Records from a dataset
=== Section Start ===
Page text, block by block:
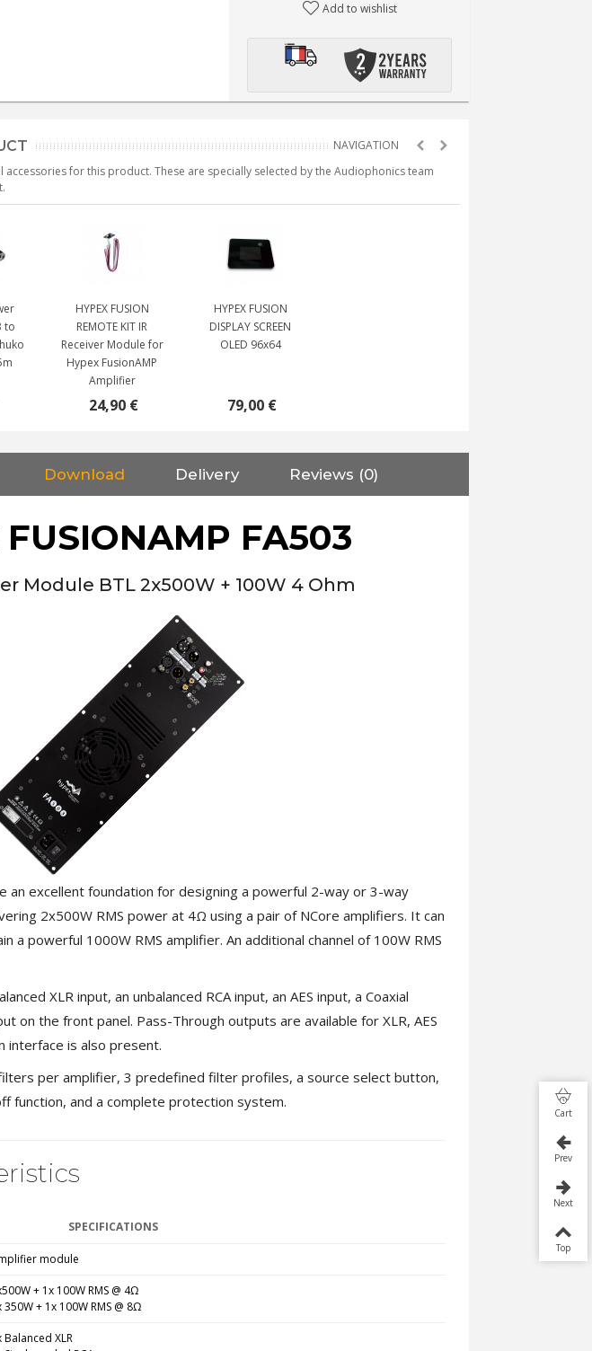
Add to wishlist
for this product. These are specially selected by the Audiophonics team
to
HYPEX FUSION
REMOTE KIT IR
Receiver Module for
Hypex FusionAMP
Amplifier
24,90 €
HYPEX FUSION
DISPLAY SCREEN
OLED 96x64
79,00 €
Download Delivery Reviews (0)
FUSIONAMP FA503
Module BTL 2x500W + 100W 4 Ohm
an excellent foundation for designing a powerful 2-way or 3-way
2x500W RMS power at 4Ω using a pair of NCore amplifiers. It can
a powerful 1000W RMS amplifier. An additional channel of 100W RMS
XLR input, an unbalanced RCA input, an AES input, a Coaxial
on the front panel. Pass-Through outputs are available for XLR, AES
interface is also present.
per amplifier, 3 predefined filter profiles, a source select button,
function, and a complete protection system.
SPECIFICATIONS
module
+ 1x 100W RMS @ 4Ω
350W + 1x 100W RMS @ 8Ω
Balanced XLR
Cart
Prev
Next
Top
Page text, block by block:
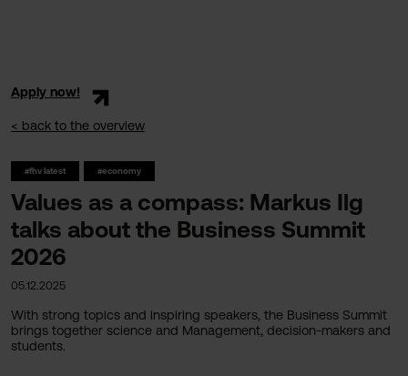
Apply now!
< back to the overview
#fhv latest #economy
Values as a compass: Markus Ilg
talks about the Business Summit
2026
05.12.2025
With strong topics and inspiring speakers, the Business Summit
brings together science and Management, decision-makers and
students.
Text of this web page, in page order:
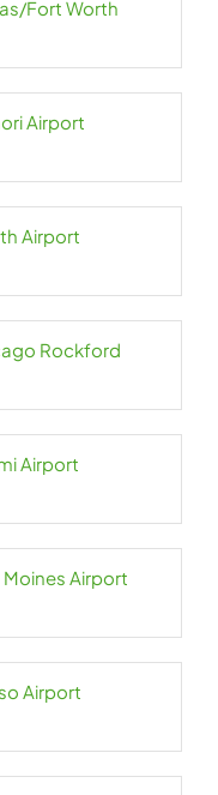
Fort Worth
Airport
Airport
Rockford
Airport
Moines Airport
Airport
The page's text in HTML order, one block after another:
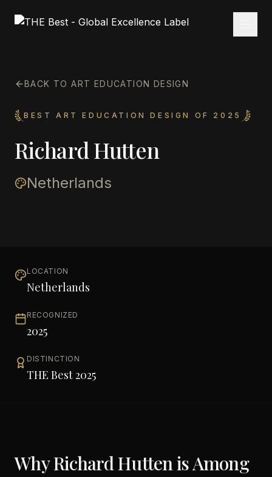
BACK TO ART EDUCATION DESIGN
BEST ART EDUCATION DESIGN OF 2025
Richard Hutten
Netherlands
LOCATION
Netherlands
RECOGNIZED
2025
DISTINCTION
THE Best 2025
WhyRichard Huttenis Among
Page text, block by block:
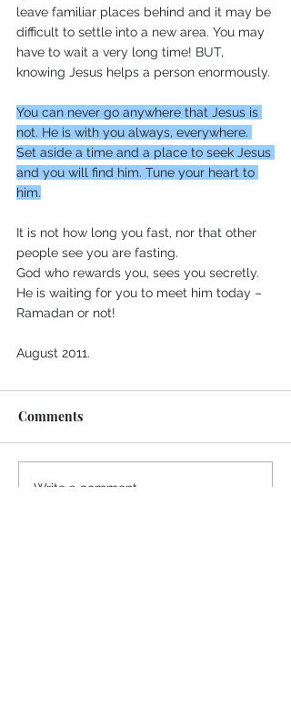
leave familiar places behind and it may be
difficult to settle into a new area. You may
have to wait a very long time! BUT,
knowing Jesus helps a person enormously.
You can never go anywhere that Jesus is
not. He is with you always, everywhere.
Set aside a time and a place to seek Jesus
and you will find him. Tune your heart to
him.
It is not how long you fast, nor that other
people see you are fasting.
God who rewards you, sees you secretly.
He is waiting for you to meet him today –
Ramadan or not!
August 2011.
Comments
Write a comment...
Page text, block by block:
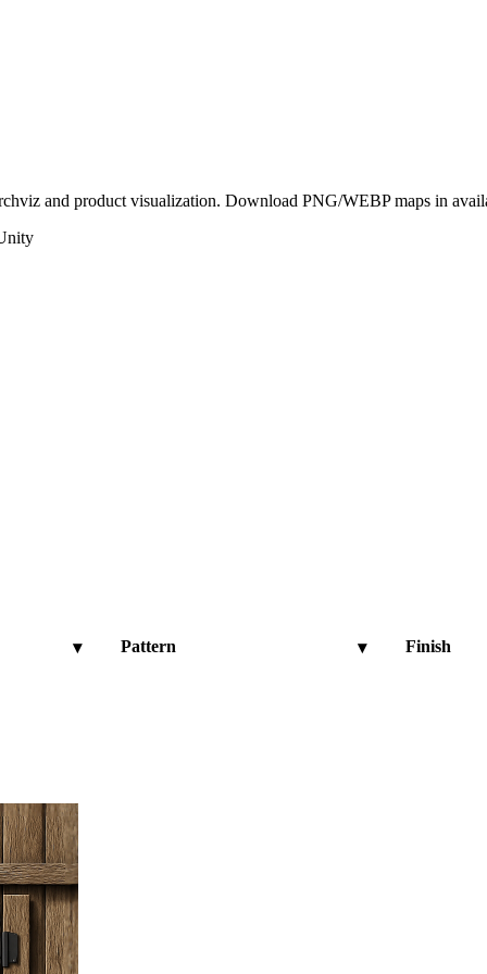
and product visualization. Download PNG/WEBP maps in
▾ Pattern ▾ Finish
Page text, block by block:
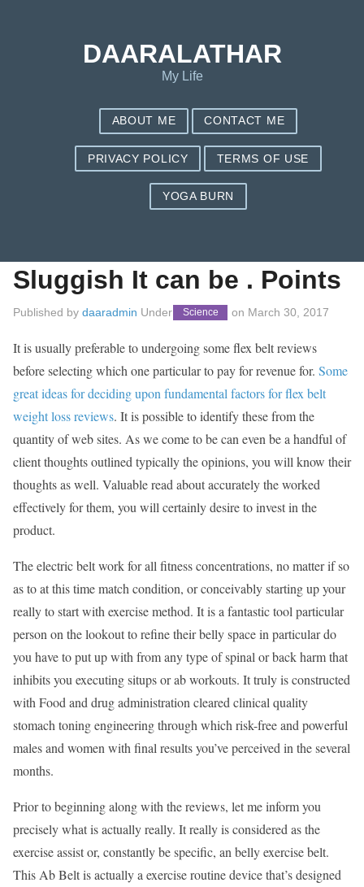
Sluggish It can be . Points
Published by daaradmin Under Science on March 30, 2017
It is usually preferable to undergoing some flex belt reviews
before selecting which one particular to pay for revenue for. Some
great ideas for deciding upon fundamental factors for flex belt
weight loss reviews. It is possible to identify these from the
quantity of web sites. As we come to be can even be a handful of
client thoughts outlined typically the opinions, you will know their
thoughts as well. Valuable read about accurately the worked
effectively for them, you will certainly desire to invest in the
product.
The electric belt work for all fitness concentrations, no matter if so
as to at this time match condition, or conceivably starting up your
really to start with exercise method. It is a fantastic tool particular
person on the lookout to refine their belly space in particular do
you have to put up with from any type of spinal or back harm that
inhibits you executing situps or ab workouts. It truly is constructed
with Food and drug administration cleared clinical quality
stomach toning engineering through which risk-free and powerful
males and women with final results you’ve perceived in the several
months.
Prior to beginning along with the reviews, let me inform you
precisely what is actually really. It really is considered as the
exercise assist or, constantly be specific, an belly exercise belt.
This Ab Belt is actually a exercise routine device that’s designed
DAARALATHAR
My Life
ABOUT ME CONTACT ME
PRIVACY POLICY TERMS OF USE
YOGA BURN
=== Section End ===
_Instructions for the task_.
Output the records exactly, pictures excluded.

_Task response_.
Page text, block by block:
Add to wishlist
for this product. These are specially selected by the Audiophonics team
to
HYPEX FUSION
REMOTE KIT IR
Receiver Module for
Hypex FusionAMP
Amplifier
24,90 €
HYPEX FUSION
DISPLAY SCREEN
OLED 96x64
79,00 €
Download Delivery Reviews (0)
FUSIONAMP FA503
Module BTL 2x500W + 100W 4 Ohm
an excellent foundation for designing a powerful 2-way or 3-way
2x500W RMS power at 4Ω using a pair of NCore amplifiers. It can
a powerful 1000W RMS amplifier. An additional channel of 100W RMS
XLR input, an unbalanced RCA input, an AES input, a Coaxial
on the front panel. Pass-Through outputs are available for XLR, AES
interface is also present.
per amplifier, 3 predefined filter profiles, a source select button,
function, and a complete protection system.
SPECIFICATIONS
module
+ 1x 100W RMS @ 4Ω
350W + 1x 100W RMS @ 8Ω
Balanced XLR
Cart
Prev
Next
Top
Page text, block by block:
Apply now!
< back to the overview
#fhv latest #economy
Values as a compass: Markus Ilg
talks about the Business Summit
2026
05.12.2025
With strong topics and inspiring speakers, the Business Summit
brings together science and Management, decision-makers and
students.
Text of this web page, in page order:
Fort Worth
Airport
Airport
Rockford
Airport
Moines Airport
Airport
The page's text in HTML order, one block after another:
BACK TO ART EDUCATION DESIGN
BEST ART EDUCATION DESIGN OF 2025
Richard Hutten
Netherlands
LOCATION
Netherlands
RECOGNIZED
2025
DISTINCTION
THE Best 2025
WhyRichard Huttenis Among
Page text, block by block:
leave familiar places behind and it may be
difficult to settle into a new area. You may
have to wait a very long time! BUT,
knowing Jesus helps a person enormously.
You can never go anywhere that Jesus is
not. He is with you always, everywhere.
Set aside a time and a place to seek Jesus
and you will find him. Tune your heart to
him.
It is not how long you fast, nor that other
people see you are fasting.
God who rewards you, sees you secretly.
He is waiting for you to meet him today –
Ramadan or not!
August 2011.
Comments
Write a comment...
Page text, block by block:
and product visualization. Download PNG/WEBP maps in
▾ Pattern ▾ Finish
Page text, block by block:
Sluggish It can be . Points
Published by daaradmin Under Science on March 30, 2017
It is usually preferable to undergoing some flex belt reviews
before selecting which one particular to pay for revenue for. Some
great ideas for deciding upon fundamental factors for flex belt
weight loss reviews. It is possible to identify these from the
quantity of web sites. As we come to be can even be a handful of
client thoughts outlined typically the opinions, you will know their
thoughts as well. Valuable read about accurately the worked
effectively for them, you will certainly desire to invest in the
product.
The electric belt work for all fitness concentrations, no matter if so
as to at this time match condition, or conceivably starting up your
really to start with exercise method. It is a fantastic tool particular
person on the lookout to refine their belly space in particular do
you have to put up with from any type of spinal or back harm that
inhibits you executing situps or ab workouts. It truly is constructed
with Food and drug administration cleared clinical quality
stomach toning engineering through which risk-free and powerful
males and women with final results you’ve perceived in the several
months.
Prior to beginning along with the reviews, let me inform you
precisely what is actually really. It really is considered as the
exercise assist or, constantly be specific, an belly exercise belt.
This Ab Belt is actually a exercise routine device that’s designed
DAARALATHAR
My Life
ABOUT ME CONTACT ME
PRIVACY POLICY TERMS OF USE
YOGA BURN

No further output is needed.